In this guest post, Mark Fenton, product manager at datacentre software visualisation provider Future Facilities, sets out why mixing monitoring and computational fluid dynamics technologies could help datacentre operators manage their sites better
Datacentre monitoring uses data from sensors to visualise what is happening in the datacentre in real-time and is of paramount importance to guaranteeing performance amid changing demands.
This is key as it is the only reliable way for operators to be alerted to critical issues caused by failure or human error. Without this awareness the datacentre would be at risk of outages.
In a colocation set-up this has consequences for the operator’s reputation, ability to retain customers, maintain profitability, and – in an enterprise environment – it impacts the facility’s ability to support reliable business operations. However, monitoring can’t tell operators the full picture, leaving the datacentre vulnerable. And the reason for that is because monitoring systems are blind to what’s beyond their sensors.
With typical datacentre air temperatures ranging from between 20 to 40 °C (68 to 104 °F), there can be significant changes in temperature over very short distances. Variations of 10 to 20 °C (18 to 36 °F) across a server inlet is not uncommon when a cabinet is suffering from poor airflow management for example. This means that even if sensors are in the recommended positions – at the top, middle, and bottom front door of the rack (as recommended by ASHRAE T.C. 9.9) – there’s still a large area that isn’t being monitored. Not least within the rack itself.
Some monitoring systems will attempt to fill in the gaps between the sensors with an estimated temperature map of the whole facility. The logic being that if one sensor is at 20°C and another at 30°C, it must be 25°C in the middle. Unfortunately, airflow is not that uniform and the true temperature variation between the sensors could be drastically, or dangerously, different.
What’s more, when sensors trigger alarms, these only tell operators there is a problem and not the root cause. For example, they can flag that something is overheating, but not where the hot air is coming from.
Without this critical information it is very challenging for datacentre managers to resolve the problem. As a result, they will likely have to resort to increasing their cooling fans or turning down their overall cooling temperatures, which are expensive and inefficient solutions.

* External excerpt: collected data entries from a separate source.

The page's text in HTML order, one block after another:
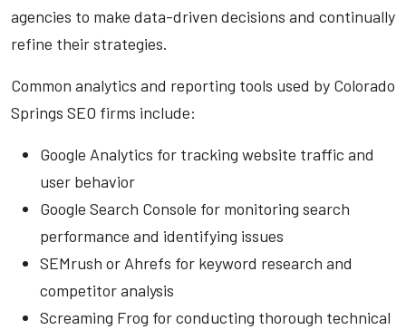
agencies to make data-driven decisions and continually
refine their strategies.
Common analytics and reporting tools used by Colorado
Springs SEO firms include:
Google Analytics for tracking website traffic and
user behavior
Google Search Console for monitoring search
performance and identifying issues
SEMrush or Ahrefs for keyword research and
competitor analysis
Screaming Frog for conducting thorough technical
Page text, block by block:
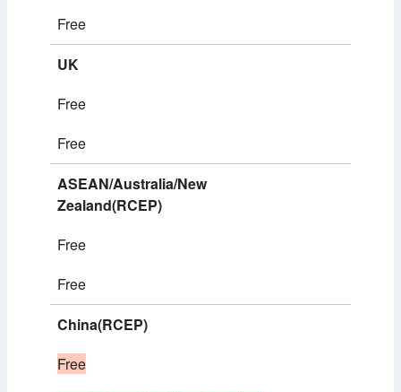
Free
UK
Free
Free
ASEAN/Australia/New
Zealand(RCEP)
Free
Free
China(RCEP)
Free
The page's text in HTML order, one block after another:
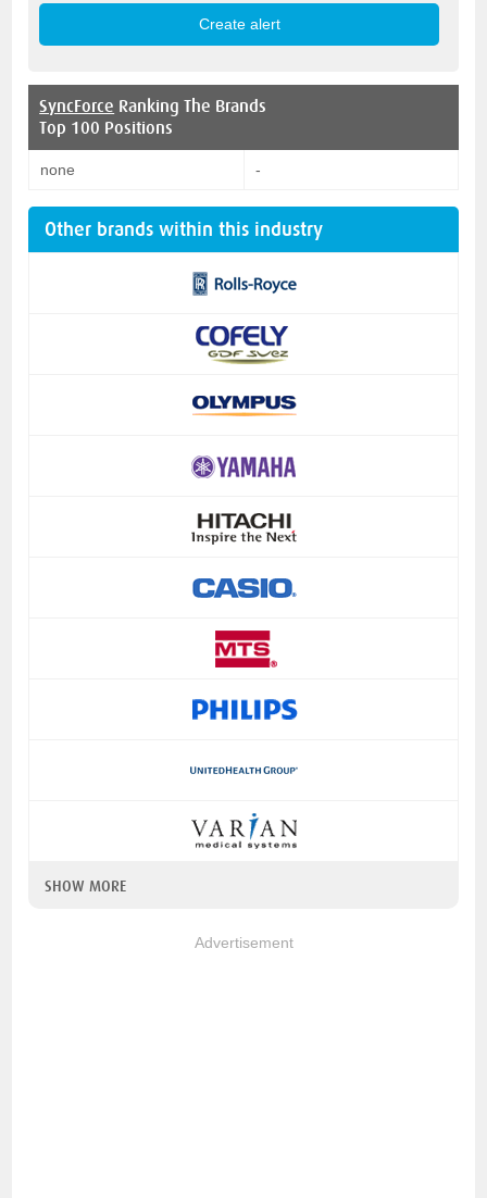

Furthermore, monitoring can’t predict the impact of failure. Operators will plan for failure, and ensure that the cooling and power infrastructure is sized properly for their required level of redundancy.
In this context, redundancy referring to the amount of backup infrastructure the datacentre will need to take over in the event of failure. However, this is just theory, and you cannot be sure that the redundancy extends down to every piece of IT. For example, it’s not uncommon to see sites where a single cooling unit is supporting critical load and operating at full capacity. This is highly problematic in the event of failure or the unit having to be turned off for maintenance.
As such, it’s clear that facilities managers need a tool that can test resilience – the load supported under failure – rather than redundancy. Monitoring is unable to do this as it can only reveal the status in the datacentre. Therefore, without another tool in place, the only way to identify resilience would be to purposely trigger failure, which isn’t a practical solution.
Although monitoring systems accurately record the present and past state of the datacentre environment, this cannot and should not be used to project the impact of future changes such as new hardware deployment. This is because the relationships between IT infrastructure and cooling paths aren’t linear; past performance doesn’t indicate how future scenarios will unfold. Consequently, monitoring places operators in a position where they have to take a ‘try it and see’ approach, which creates a significant level of risk when making changes to a mission critical facility.
Therefore, it’s clear that monitoring delivers tangible benefits, however, it also has fundamental limitations. A dedicated Computational Fluid Dynamics (CFD) tool – which analyses fluid flows using numerical analysis and data structures – can help overcome these gaps.
Firstly, CFD can be used to calculate the environmental conditions at every point in the datacentre facility. This means that specific conditions – be they temperature, humidity, pressure, or air speed – can be investigated at any location in precise detail. For example, operators can follow airflow on its path through the datacentre and identify why thermal challenges are arising.
Secondly, with a CFD model facilities managers can simulate resilience safely; modelling turning off cooling units or failing circuit breakers to see how these changes will impact the IT infrastructure. They could even simulate failing the entire cooling system to see how long they would have to find a resolution in a disaster situation.
And finally, CFD takes the guesswork out of future performance by empowering users to simulate potential scenarios using the data from both monitoring and asset management systems. For instance, it can show the impact of new servers in the virtual world, while the physical servers sit on the loading bay in the real one. Meaning any potential problems can be identified and resolved before they even occur.
Monitoring solutions also offer significant benefits to the CFD model. By connecting the two together, the model can constantly import monitored data such as IT loads, air temperatures or cooling controller information to calibrate the model against reality. This way, the CFD model will remain reflective of its real counterpart.
To keep a datacentre running full-time means operators need control. To have control they must know what’s happening right now, why it’s happening, and what will happen in the future. Only a combination of monitoring and CFD simulation can provide the answers to all three, making them a powerful duo for ensuring datacentre performance under increasing demand.